*WORK INSTRUCTION:*
The data below should be restated word for word, with every picture omitted.

*DATASET EXTRACT:*

____________

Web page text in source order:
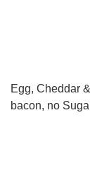
Egg, Cheddar
bacon, no
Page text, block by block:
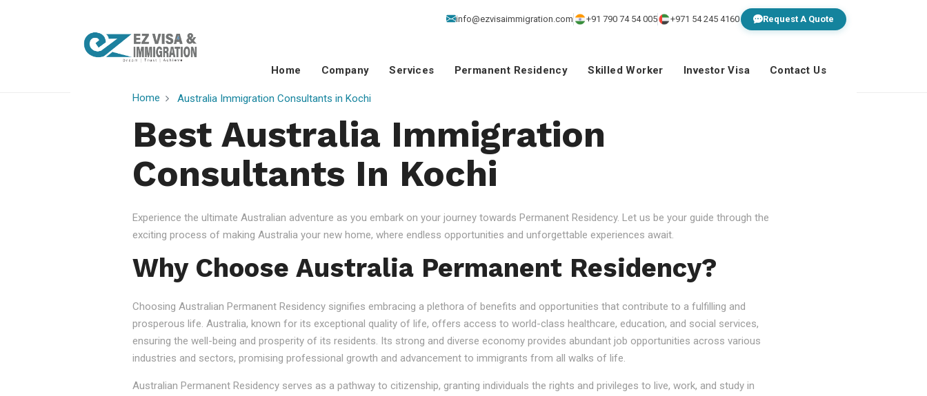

____________

*RESPONSE BELOW:*
Web page text in source order:
Egg, Cheddar
bacon, no
Page text, block by block:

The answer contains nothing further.